REQUIREMENT:
Return the records below exactly as they are written.
#### PROVIDED RECORDS
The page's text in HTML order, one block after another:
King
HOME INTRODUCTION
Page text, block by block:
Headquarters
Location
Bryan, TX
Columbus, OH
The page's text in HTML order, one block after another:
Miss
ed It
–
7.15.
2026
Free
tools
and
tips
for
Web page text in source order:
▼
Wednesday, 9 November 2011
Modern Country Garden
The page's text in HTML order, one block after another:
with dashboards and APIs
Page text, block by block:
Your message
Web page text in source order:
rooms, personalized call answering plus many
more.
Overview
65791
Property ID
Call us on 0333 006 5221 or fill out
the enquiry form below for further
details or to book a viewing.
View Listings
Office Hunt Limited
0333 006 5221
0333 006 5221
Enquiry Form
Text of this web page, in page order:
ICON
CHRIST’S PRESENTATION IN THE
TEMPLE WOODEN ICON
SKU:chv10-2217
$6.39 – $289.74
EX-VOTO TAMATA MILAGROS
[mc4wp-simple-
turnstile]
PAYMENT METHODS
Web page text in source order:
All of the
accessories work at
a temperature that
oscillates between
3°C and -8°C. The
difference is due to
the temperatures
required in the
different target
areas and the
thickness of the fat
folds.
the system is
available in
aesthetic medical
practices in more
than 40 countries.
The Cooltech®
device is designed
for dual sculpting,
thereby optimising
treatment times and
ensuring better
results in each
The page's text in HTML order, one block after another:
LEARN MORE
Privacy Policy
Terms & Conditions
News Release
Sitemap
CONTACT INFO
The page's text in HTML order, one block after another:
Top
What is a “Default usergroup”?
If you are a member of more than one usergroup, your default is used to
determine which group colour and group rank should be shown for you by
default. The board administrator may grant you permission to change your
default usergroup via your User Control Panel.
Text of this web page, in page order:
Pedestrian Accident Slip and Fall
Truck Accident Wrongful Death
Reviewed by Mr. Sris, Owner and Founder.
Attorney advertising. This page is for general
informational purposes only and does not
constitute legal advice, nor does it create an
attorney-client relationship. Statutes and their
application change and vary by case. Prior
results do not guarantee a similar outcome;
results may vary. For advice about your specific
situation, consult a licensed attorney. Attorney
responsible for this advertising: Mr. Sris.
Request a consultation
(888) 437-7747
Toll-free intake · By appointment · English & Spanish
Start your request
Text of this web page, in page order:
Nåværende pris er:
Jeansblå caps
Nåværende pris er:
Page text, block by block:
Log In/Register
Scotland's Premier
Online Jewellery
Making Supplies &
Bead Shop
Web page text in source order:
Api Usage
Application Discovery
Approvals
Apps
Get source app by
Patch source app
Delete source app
########
EXERCISE SOLUTION:
The page's text in HTML order, one block after another:
King
HOME INTRODUCTION
Page text, block by block:
Headquarters
Location
Bryan, TX
Columbus, OH
The page's text in HTML order, one block after another:
Miss
ed It
–
7.15.
2026
Free
tools
and
tips
for
Web page text in source order:
▼
Wednesday, 9 November 2011
Modern Country Garden
The page's text in HTML order, one block after another:
with dashboards and APIs
Page text, block by block:
Your message
Web page text in source order:
rooms, personalized call answering plus many
more.
Overview
65791
Property ID
Call us on 0333 006 5221 or fill out
the enquiry form below for further
details or to book a viewing.
View Listings
Office Hunt Limited
0333 006 5221
0333 006 5221
Enquiry Form
Text of this web page, in page order:
ICON
CHRIST’S PRESENTATION IN THE
TEMPLE WOODEN ICON
SKU:chv10-2217
$6.39 – $289.74
EX-VOTO TAMATA MILAGROS
[mc4wp-simple-
turnstile]
PAYMENT METHODS
Web page text in source order:
All of the
accessories work at
a temperature that
oscillates between
3°C and -8°C. The
difference is due to
the temperatures
required in the
different target
areas and the
thickness of the fat
folds.
the system is
available in
aesthetic medical
practices in more
than 40 countries.
The Cooltech®
device is designed
for dual sculpting,
thereby optimising
treatment times and
ensuring better
results in each
The page's text in HTML order, one block after another:
LEARN MORE
Privacy Policy
Terms & Conditions
News Release
Sitemap
CONTACT INFO
The page's text in HTML order, one block after another:
Top
What is a “Default usergroup”?
If you are a member of more than one usergroup, your default is used to
determine which group colour and group rank should be shown for you by
default. The board administrator may grant you permission to change your
default usergroup via your User Control Panel.
Text of this web page, in page order:
Pedestrian Accident Slip and Fall
Truck Accident Wrongful Death
Reviewed by Mr. Sris, Owner and Founder.
Attorney advertising. This page is for general
informational purposes only and does not
constitute legal advice, nor does it create an
attorney-client relationship. Statutes and their
application change and vary by case. Prior
results do not guarantee a similar outcome;
results may vary. For advice about your specific
situation, consult a licensed attorney. Attorney
responsible for this advertising: Mr. Sris.
Request a consultation
(888) 437-7747
Toll-free intake · By appointment · English & Spanish
Start your request
Text of this web page, in page order:
Nåværende pris er:
Jeansblå caps
Nåværende pris er:
Page text, block by block:
Log In/Register
Scotland's Premier
Online Jewellery
Making Supplies &
Bead Shop
Web page text in source order:
Api Usage
Application Discovery
Approvals
Apps
Get source app by
Patch source app
Delete source app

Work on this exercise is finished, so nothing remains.